Tiba-tiba aku ingin merokok.

Mungkin karena aku diingatkan dengan masa lalu.

Atau mungkin aku ingin sesuatu untuk menenangkan pikiranku karena aku harus menceritakan masa itu.

“Acara penelitian kriptid [2].”

“Eh? Apa itu?”

“Kupikir kau tidak akan tahu kalau kau lahir di masa Heisei[3]. Pada acara-acara semacam itu biasanya para kru akan pergi ke luar negeri untuk mencari monster misterius yang dikenal sebagai Bigfoot.
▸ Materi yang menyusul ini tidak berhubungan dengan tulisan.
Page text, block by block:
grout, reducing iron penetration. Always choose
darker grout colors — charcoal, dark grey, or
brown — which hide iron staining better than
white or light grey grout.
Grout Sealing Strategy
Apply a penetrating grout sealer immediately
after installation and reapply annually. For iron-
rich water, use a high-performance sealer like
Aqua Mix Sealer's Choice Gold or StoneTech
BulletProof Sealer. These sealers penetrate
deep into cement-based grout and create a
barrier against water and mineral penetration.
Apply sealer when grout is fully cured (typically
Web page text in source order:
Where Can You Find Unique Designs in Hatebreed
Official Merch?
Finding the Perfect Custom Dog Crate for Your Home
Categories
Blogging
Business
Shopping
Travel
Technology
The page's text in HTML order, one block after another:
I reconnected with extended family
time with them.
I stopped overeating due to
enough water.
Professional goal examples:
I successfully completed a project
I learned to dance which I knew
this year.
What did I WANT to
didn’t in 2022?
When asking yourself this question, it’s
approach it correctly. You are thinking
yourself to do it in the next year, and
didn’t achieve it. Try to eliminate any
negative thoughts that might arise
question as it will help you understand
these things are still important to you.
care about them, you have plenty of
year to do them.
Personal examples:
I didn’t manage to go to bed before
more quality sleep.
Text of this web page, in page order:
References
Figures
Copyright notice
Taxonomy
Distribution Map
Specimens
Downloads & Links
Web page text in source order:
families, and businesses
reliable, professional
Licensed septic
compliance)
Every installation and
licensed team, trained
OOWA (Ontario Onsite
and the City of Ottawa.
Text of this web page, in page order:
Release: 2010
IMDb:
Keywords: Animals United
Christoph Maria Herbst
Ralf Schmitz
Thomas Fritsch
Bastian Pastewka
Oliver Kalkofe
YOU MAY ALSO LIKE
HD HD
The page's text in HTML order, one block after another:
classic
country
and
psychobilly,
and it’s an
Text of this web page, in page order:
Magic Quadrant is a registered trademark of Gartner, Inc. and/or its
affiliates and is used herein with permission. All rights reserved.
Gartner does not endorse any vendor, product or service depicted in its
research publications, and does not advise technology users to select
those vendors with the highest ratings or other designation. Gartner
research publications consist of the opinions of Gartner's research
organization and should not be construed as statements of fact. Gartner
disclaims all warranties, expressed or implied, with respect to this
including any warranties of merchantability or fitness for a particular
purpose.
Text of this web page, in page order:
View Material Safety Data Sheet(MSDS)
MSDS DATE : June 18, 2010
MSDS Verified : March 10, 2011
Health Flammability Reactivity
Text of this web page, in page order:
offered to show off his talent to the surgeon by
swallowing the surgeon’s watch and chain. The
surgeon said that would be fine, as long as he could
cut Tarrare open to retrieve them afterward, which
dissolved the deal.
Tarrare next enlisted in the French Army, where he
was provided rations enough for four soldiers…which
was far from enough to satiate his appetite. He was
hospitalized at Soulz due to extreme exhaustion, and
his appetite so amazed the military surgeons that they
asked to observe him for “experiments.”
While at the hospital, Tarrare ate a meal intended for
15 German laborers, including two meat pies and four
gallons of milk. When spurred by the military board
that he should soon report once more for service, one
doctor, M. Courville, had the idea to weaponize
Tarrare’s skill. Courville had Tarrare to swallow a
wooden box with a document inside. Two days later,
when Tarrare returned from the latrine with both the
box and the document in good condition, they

Biasanya, acara-acara semacam itu isinya hanya tipuan belaka. Namun, hal-hal semacam itu sudah dilarang oleh undang-undang penyiaran, jadi acara-acara itu sudah ditiadakan.”

“Lalu untuk apa darah palsu di acara semacam itu? Apakah para kru pura-pura diserang oleh monster yang tak dikenal?”

Si gadis berdada besar meniru suara geraman dan meengangkat lengannya, seperti monster. Namun tangannya masih memegang sendok sayur yang digunakan untuk mengaduk darah palsu, muncratlah darah palsu itu.

“Ahh! Bodoh! Ini jasku!!”

“Harganya 30 ribu yen[4] sepasang, kan? Bahkan itu sudah termasuk dengan bawahan dan dasi.”

“Kalau kau pikir jumlah sebesar itu kecil, ganti jasku ini!!”

“Anda tahu sendiri berapa gajiku per jam, kenapa anda menyuruh saya menggantinya?! Tulis saja sebagai biaya usaha. Toh, rusaknya juga terjadi ketika sedang bekerja! Omong-omong, kembali lagi ke masalah kriptid tadi. Bagaimana darah palsu dipakai di acara itu?”

Jujur saja, “Entahlah.”

Ya.

Dua puluh tahun berlalu, tapi aku masih tak menemukan jawabannya.

“Acara penelitian kriptid adalah suatu program khusus yang disiarkan setiap 6 bulan sekali, jadi mereka meminta banyak sekali darah palsu. Tapi itu saja yang kutahu. Aku tak pernah tahu untuk apa mereka menggunakannya. Di acara yang disiarkan, tidak pernah ada adegan dengan menggunakan darah palsu. Tak ada yang tahu untuk apa darah palsu itu. Yang aku tahu hanya...”

“Hanya...?”

“Ketika acara itu akan dibatalkan, seseorang mengacak-acak gudang stasiun TV, membuang semua cadangan darah palsu kemana-mana. Kuncinya tidak diutak-atik, tapi yang kelihatannya terjadi adalah pintu yang dibuka paksa dengan kekuatan yang sangat besar. Resep untuk membuat darah palsu juga disimpan bersama dengan darah palsu itu sendiri. Resepnya sendiri terendam dalam darah palsu dan sudah tak bisa dibaca lagi. Orang yang membuat resep itu telah mengundurkan diri sebelumnya dan dia lupa berapa pastinya jumlah dari bahan-bahan tertentu yang ditambahkan, jadi kami menyerah begitu saja.”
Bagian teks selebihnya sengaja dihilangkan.